### Work instructions
Return, word for word, only the lines of the data below that lie between the line with "farming you throw" and the line with "Cognitive Dissonance and Outright", those two lines included.

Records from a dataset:
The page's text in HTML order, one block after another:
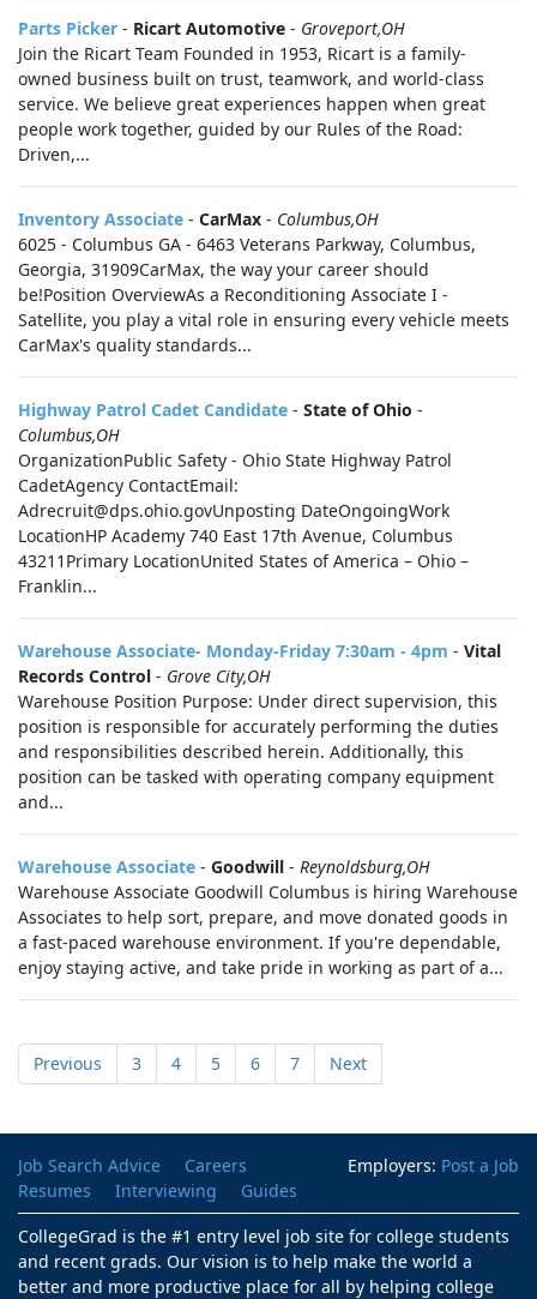
Parts Picker - Ricart Automotive - Groveport,OH
Join the Ricart Team Founded in 1953, Ricart is a family-
owned business built on trust, teamwork, and world-class
service. We believe great experiences happen when great
people work together, guided by our Rules of the Road:
Driven,...
Inventory Associate - CarMax - Columbus,OH
6025 - Columbus GA - 6463 Veterans Parkway, Columbus,
Georgia, 31909CarMax, the way your career should
be!Position OverviewAs a Reconditioning Associate I -
Satellite, you play a vital role in ensuring every vehicle meets
CarMax's quality standards...
Highway Patrol Cadet Candidate - State of Ohio -
Columbus,OH
OrganizationPublic Safety - Ohio State Highway Patrol
CadetAgency ContactEmail:
Adrecruit@dps.ohio.govUnposting DateOngoingWork
LocationHP Academy 740 East 17th Avenue, Columbus
43211Primary LocationUnited States of America – Ohio –
Franklin...
Warehouse Associate- Monday-Friday 7:30am - 4pm - Vital
Records Control - Grove City,OH
Warehouse Position Purpose: Under direct supervision, this
position is responsible for accurately performing the duties
and responsibilities described herein. Additionally, this
position can be tasked with operating company equipment
and...
Warehouse Associate - Goodwill - Reynoldsburg,OH
Warehouse Associate Goodwill Columbus is hiring Warehouse
Associates to help sort, prepare, and move donated goods in
a fast-paced warehouse environment. If you're dependable,
enjoy staying active, and take pride in working as part of a...
Previous 3 4 5 6 7 Next
Employers: Post a Job
Job Search Advice
Careers
Resumes
Interviewing
Guides
CollegeGrad is the #1 entry level job site for college students
and recent grads. Our vision is to help make the world a
better and more productive place for all by helping college
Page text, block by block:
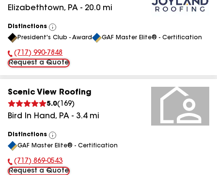
Elizabethtown, PA - 20.0 mi
Distinctions
View
All
President's Club - Award GAF Master Elite® - Certification
Phone Number:
(717) 990-7848
Request a Quote
Scenic View Roofing
5.0( 169)
Bird In Hand, PA - 3.4mi
Distinctions
View
All
GAF Master Elite® - Certification
Phone Number:
(717) 869-0543
Request a Quote
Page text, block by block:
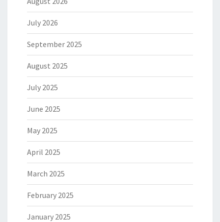
July 2026
September 2025
August 2025
July 2025
June 2025
May 2025
April 2025
March 2025
February 2025
January 2025
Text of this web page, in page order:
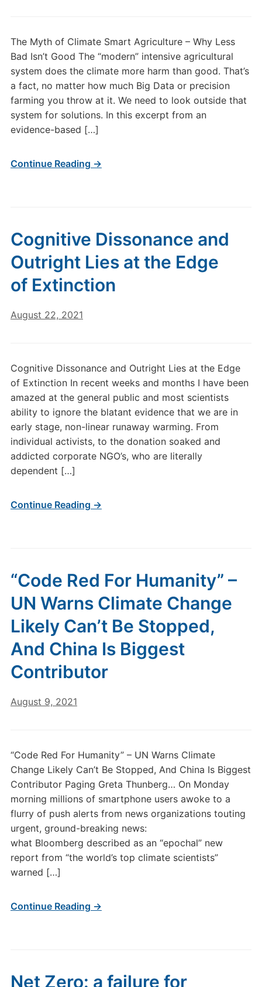
The Myth of Climate Smart Agriculture – Why Less
Bad Isn’t Good The “modern” intensive agricultural
system does the climate more harm than good. That’s
a fact, no matter how much Big Data or precision
farming you throw at it. We need to look outside that
system for solutions. In this excerpt from an
evidence-based […]
Continue Reading →
Cognitive Dissonance and
Outright Lies at the Edge
of Extinction
August 22, 2021
Cognitive Dissonance and Outright Lies at the Edge
of Extinction In recent weeks and months I have been
amazed at the general public and most scientists
ability to ignore the blatant evidence that we are in
early stage, non-linear runaway warming. From
individual activists, to the donation soaked and
addicted corporate NGO’s, who are literally
dependent […]
Continue Reading →
“Code Red For Humanity” –
UN Warns Climate Change
Likely Can’t Be Stopped,
And China Is Biggest
Contributor
August 9, 2021
“Code Red For Humanity” – UN Warns Climate
Change Likely Can’t Be Stopped, And China Is Biggest
Contributor Paging Greta Thunberg… On Monday
morning millions of smartphone users awoke to a
flurry of push alerts from news organizations touting
urgent, ground-breaking news:
what Bloomberg described as an “epochal” new
report from “the world’s top climate scientists”
warned […]
Continue Reading →
Net Zero: a failure for
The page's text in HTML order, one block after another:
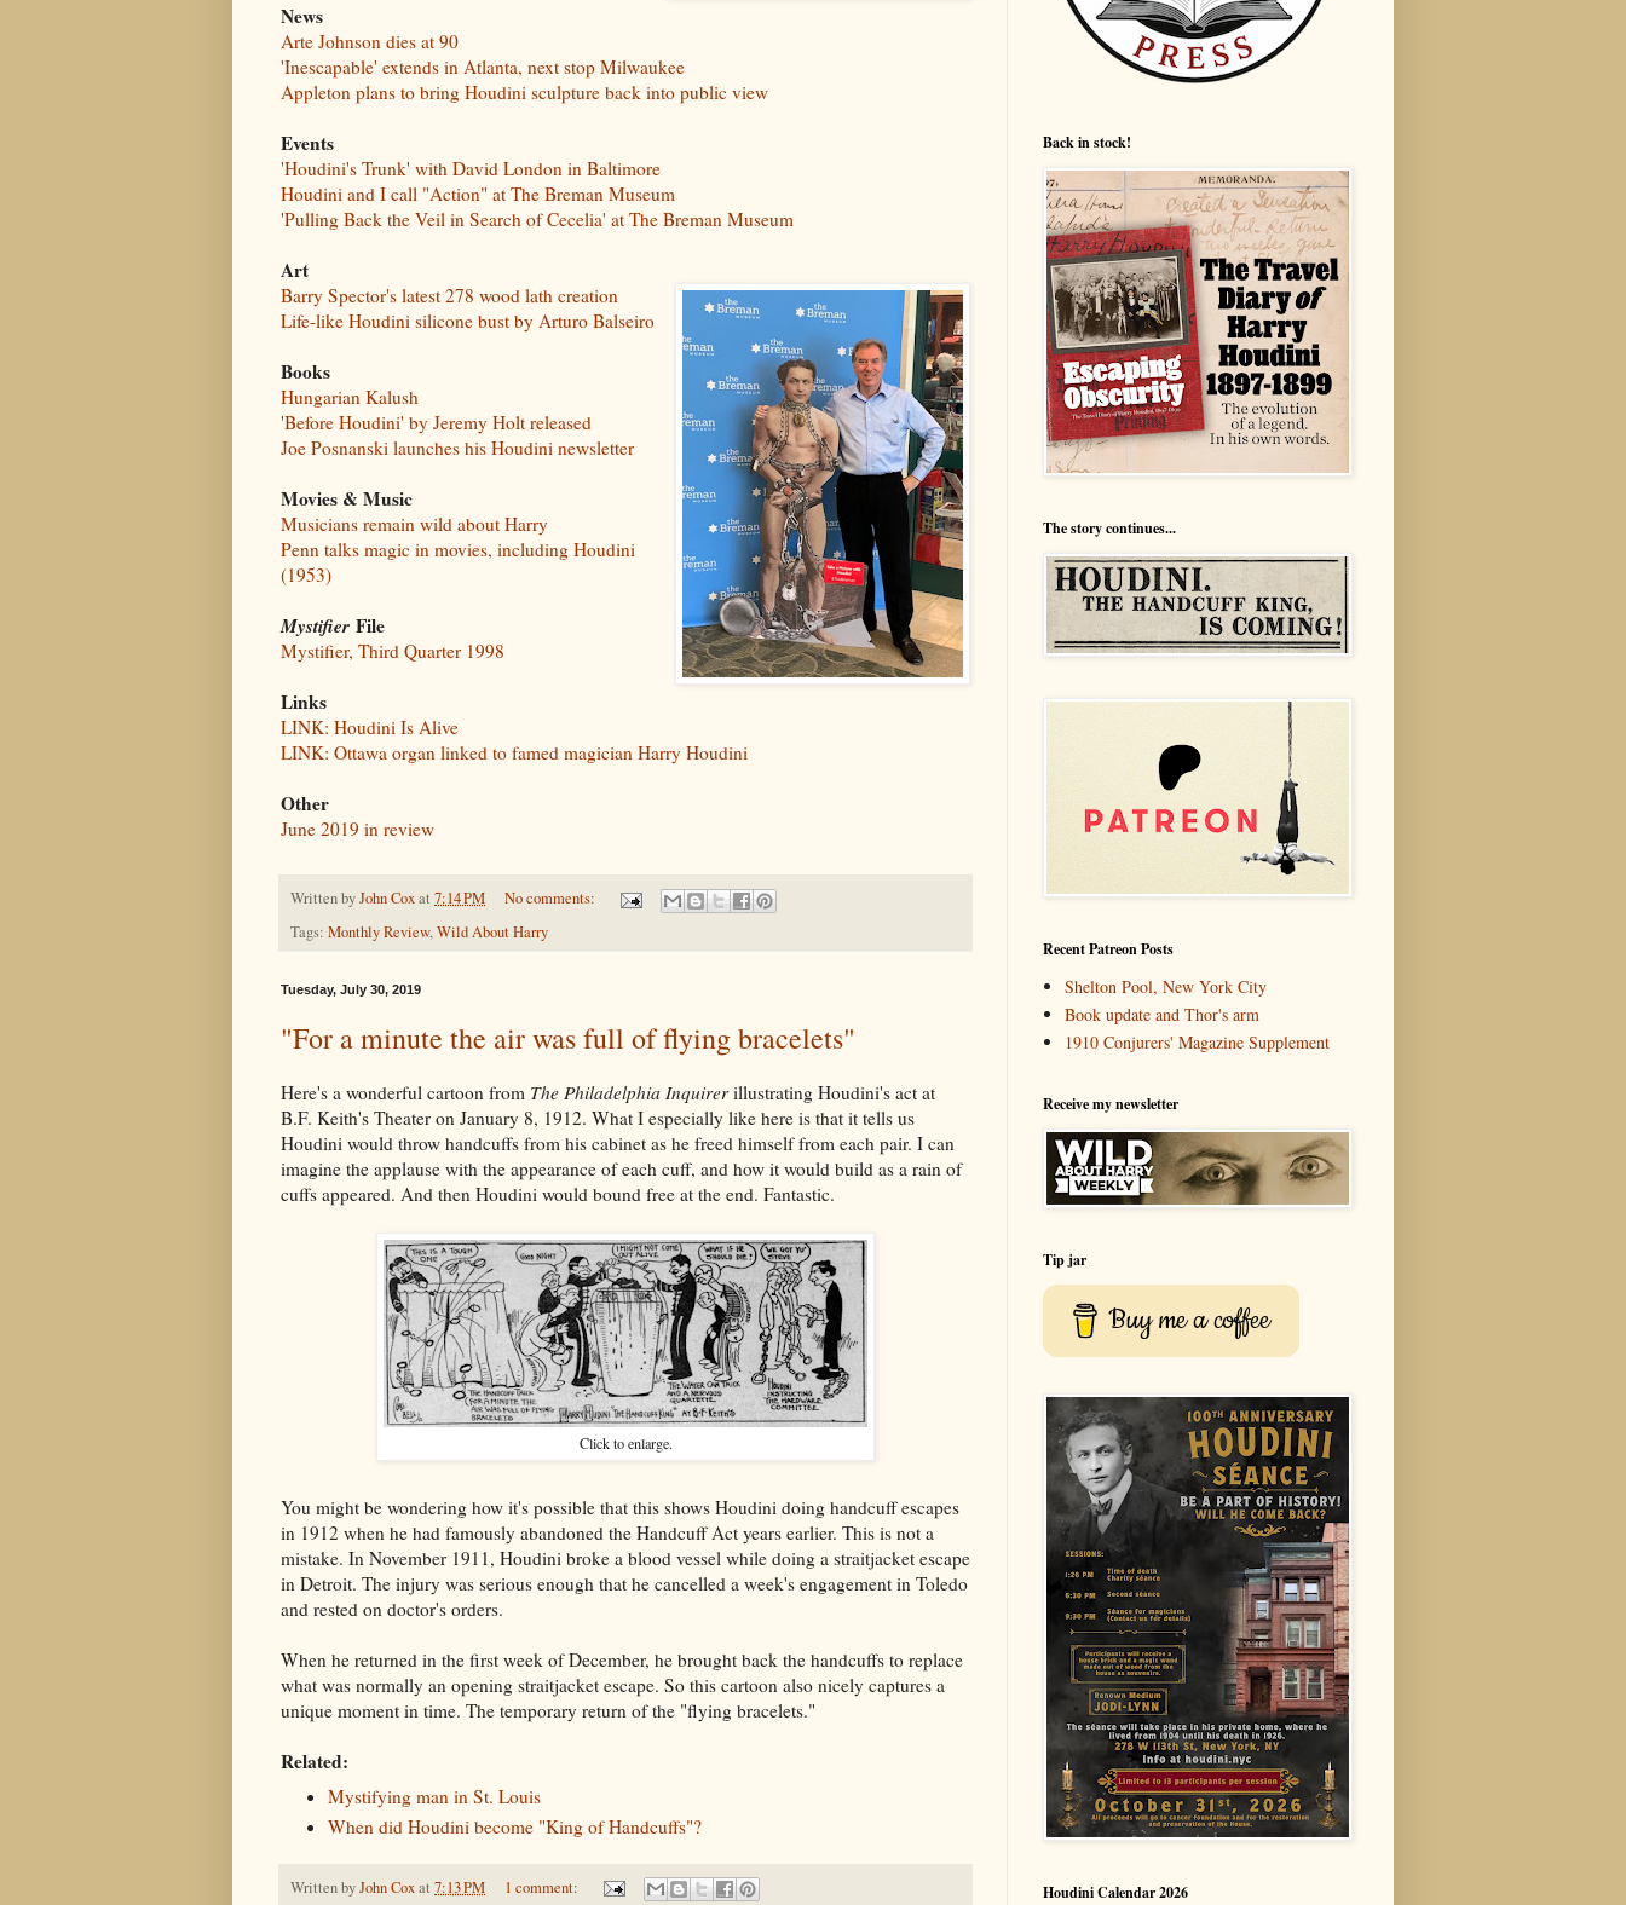
News
Arte Johnson dies at 90
'Inescapable' extends in Atlanta, next stop Milwaukee
Appleton plans to bring Houdini sculpture back into public view
Events
'Houdini's Trunk' with David London in Baltimore
Houdini and I call "Action" at The Breman Museum
'Pulling Back the Veil in Search of Cecelia' at The Breman Museum
Art
Barry Spector's latest 278 wood lath creation
Life-like Houdini silicone bust by Arturo Balseiro
Books
Hungarian Kalush
'Before Houdini' by Jeremy Holt released
Joe Posnanski launches his Houdini newsletter
Movies & Music
Musicians remain wild about Harry
Penn talks magic in movies, including Houdini
(1953)
Mystifier File
Mystifier, Third Quarter 1998
Links
LINK: Houdini Is Alive
LINK: Ottawa organ linked to famed magician Harry Houdini
Other
June 2019 in review
Written byJohn Coxat 7:14 PM
No comments:
Tags: Monthly Review,Wild About Harry
Tuesday, July 30, 2019
"For a minute the air was full of flying bracelets"
Here's a wonderful cartoon from The Philadelphia Inquirerillustrating Houdini's act at
B.F. Keith's Theater on January 8, 1912. What I especially like here is that it tells us
Houdini would throw handcuffs from his cabinet as he freed himself from each pair. I can
imagine the applause with the appearance of each cuff, and how it would build as a rain of
cuffs appeared. And then Houdini would bound free at the end. Fantastic.
Click to enlarge.
You might be wondering how it's possible that this shows Houdini doing handcuff escapes
in 1912 when he had famously abandoned the Handcuff Act years earlier. This is not a
mistake. In November 1911, Houdini broke a blood vessel while doing a straitjacket escape
in Detroit. The injury was serious enough that he cancelled a week's engagement in Toledo
and rested on doctor's orders.
When he returned in the first week of December, he brought back the handcuffs to replace
what was normally an opening straitjacket escape. So this cartoon also nicely captures a
unique moment in time. The temporary return of the "flying bracelets."
Related:
Mystifying man in St. Louis
When did Houdini become "King of Handcuffs"?
Written byJohn Coxat 7:13 PM
1 comment:
Back in stock!
The story continues...
Recent Patreon Posts
Shelton Pool, New York City
Book update and Thor's arm
1910 Conjurers' Magazine Supplement
Receive my newsletter
Tip jar
Buy me a coffee
Houdini Calendar 2026
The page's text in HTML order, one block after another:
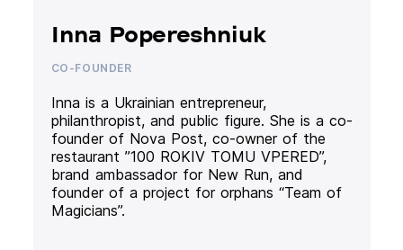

### Result of the task
farming you throw at it. We need to look outside that
system for solutions. In this excerpt from an
evidence-based […]
Continue Reading →
Cognitive Dissonance and
Outright Lies at the Edge
of Extinction
August 22, 2021
Cognitive Dissonance and Outright Lies at the Edge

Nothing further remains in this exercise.